Leave out the pictures and copy everything else in the records exactly.

--- Input for this task Enclosed Below ---

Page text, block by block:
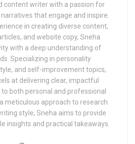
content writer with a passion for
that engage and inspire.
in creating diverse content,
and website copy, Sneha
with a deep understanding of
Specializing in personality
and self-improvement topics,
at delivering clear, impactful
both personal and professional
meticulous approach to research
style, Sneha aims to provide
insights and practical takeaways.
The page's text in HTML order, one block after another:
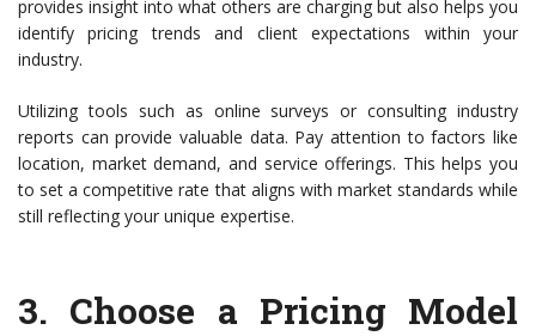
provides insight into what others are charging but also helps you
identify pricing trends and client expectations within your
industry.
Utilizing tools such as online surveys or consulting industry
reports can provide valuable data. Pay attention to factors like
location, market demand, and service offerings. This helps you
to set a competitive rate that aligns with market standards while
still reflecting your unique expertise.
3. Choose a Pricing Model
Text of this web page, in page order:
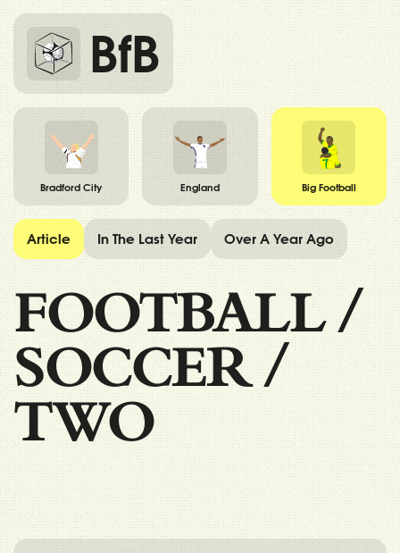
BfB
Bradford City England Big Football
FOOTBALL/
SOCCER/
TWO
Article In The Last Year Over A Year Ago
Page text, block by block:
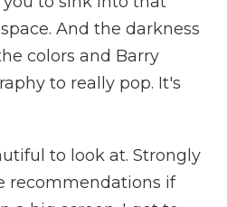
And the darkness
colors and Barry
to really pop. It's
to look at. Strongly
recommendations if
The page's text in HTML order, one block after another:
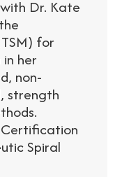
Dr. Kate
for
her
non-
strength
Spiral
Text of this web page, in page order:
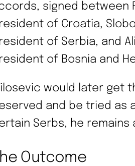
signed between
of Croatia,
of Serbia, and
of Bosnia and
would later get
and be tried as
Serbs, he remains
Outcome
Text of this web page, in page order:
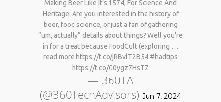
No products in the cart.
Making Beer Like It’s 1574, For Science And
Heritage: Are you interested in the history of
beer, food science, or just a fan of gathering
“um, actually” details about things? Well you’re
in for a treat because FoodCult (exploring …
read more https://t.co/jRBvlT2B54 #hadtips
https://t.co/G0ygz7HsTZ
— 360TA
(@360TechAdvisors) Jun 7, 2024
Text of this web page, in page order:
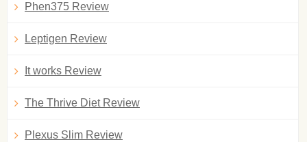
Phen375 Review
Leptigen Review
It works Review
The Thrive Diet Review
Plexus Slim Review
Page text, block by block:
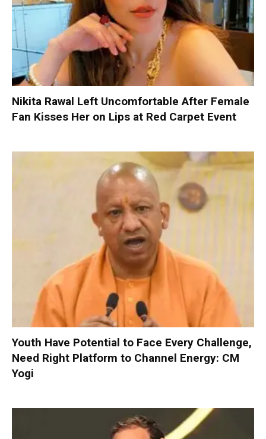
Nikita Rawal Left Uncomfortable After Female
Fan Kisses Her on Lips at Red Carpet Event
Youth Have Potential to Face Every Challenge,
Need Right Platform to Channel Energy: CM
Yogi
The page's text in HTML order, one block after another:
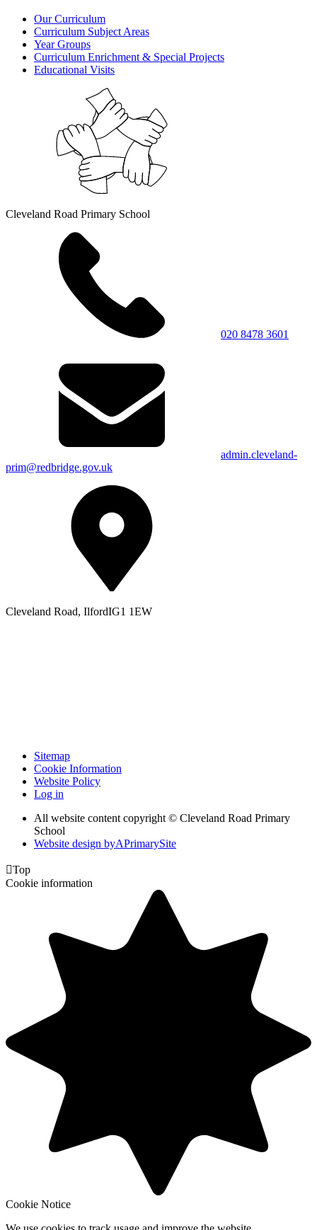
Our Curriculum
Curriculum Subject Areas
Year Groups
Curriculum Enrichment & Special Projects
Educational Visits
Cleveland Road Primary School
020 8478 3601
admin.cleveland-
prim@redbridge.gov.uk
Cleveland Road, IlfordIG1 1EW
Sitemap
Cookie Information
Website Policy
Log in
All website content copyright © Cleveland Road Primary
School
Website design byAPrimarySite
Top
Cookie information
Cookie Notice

--- End of Enclosed Input for this task ---

*Exercise response:*
Page text, block by block:
content writer with a passion for
that engage and inspire.
in creating diverse content,
and website copy, Sneha
with a deep understanding of
Specializing in personality
and self-improvement topics,
at delivering clear, impactful
both personal and professional
meticulous approach to research
style, Sneha aims to provide
insights and practical takeaways.
The page's text in HTML order, one block after another:
provides insight into what others are charging but also helps you
identify pricing trends and client expectations within your
industry.
Utilizing tools such as online surveys or consulting industry
reports can provide valuable data. Pay attention to factors like
location, market demand, and service offerings. This helps you
to set a competitive rate that aligns with market standards while
still reflecting your unique expertise.
3. Choose a Pricing Model
Text of this web page, in page order:
BfB
Bradford City England Big Football
FOOTBALL/
SOCCER/
TWO
Article In The Last Year Over A Year Ago
Page text, block by block:
And the darkness
colors and Barry
to really pop. It's
to look at. Strongly
recommendations if
The page's text in HTML order, one block after another:
Dr. Kate
for
her
non-
strength
Spiral
Text of this web page, in page order:
signed between
of Croatia,
of Serbia, and
of Bosnia and
would later get
and be tried as
Serbs, he remains
Outcome
Text of this web page, in page order:
No products in the cart.
Making Beer Like It’s 1574, For Science And
Heritage: Are you interested in the history of
beer, food science, or just a fan of gathering
“um, actually” details about things? Well you’re
in for a treat because FoodCult (exploring …
read more https://t.co/jRBvlT2B54 #hadtips
https://t.co/G0ygz7HsTZ
— 360TA
(@360TechAdvisors) Jun 7, 2024
Text of this web page, in page order:
Phen375 Review
Leptigen Review
It works Review
The Thrive Diet Review
Plexus Slim Review
Page text, block by block:
Nikita Rawal Left Uncomfortable After Female
Fan Kisses Her on Lips at Red Carpet Event
Youth Have Potential to Face Every Challenge,
Need Right Platform to Channel Energy: CM
Yogi
The page's text in HTML order, one block after another:
Our Curriculum
Curriculum Subject Areas
Year Groups
Curriculum Enrichment & Special Projects
Educational Visits
Cleveland Road Primary School
020 8478 3601
admin.cleveland-
prim@redbridge.gov.uk
Cleveland Road, IlfordIG1 1EW
Sitemap
Cookie Information
Website Policy
Log in
All website content copyright © Cleveland Road Primary
School
Website design byAPrimarySite
Top
Cookie information
Cookie Notice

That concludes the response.